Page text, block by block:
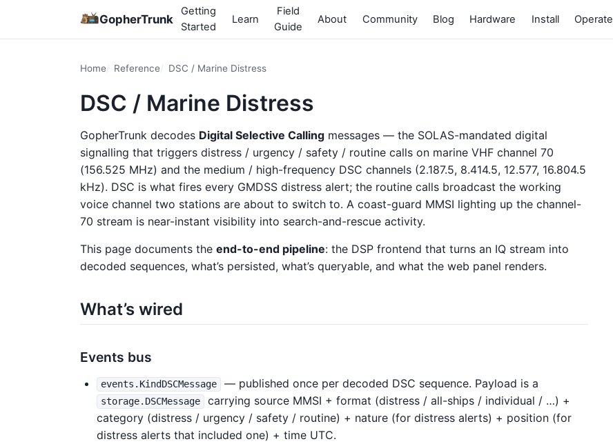
GopherTrunk
Getting
Started
Learn
Field
Guide
About Community Blog Hardware Install Operate
Home Reference DSC / Marine Distress
DSC / Marine Distress
GopherTrunk decodes Digital Selective Calling messages — the SOLAS-mandated digital
signalling that triggers distress / urgency / safety / routine calls on marine VHF channel 70
(156.525 MHz) and the medium / high-frequency DSC channels (2.187.5, 8.414.5, 12.577, 16.804.5
kHz). DSC is what fires every GMDSS distress alert; the routine calls broadcast the working
voice channel two stations are about to switch to. A coast-guard MMSI lighting up the channel-
70 stream is near-instant visibility into search-and-rescue activity.
This page documents the end-to-end pipeline: the DSP frontend that turns an IQ stream into
decoded sequences, what’s persisted, what’s queryable, and what the web panel renders.
What’s wired
Events bus
events.KindDSCMessage — published once per decoded DSC sequence. Payload is a
storage.DSCMessage
carrying source MMSI + format (distress / all-ships / individual / …) +
category (distress / urgency / safety / routine) + nature (for distress alerts) + position (for
distress alerts that included one) + time UTC.

....

TRY IT: Each line from the one holding "category (distress /" to the end of the entries is to be written out exactly. Skip every line before it.

ANSWER AREA:
category (distress / urgency / safety / routine) + nature (for distress alerts) + position (for
distress alerts that included one) + time UTC.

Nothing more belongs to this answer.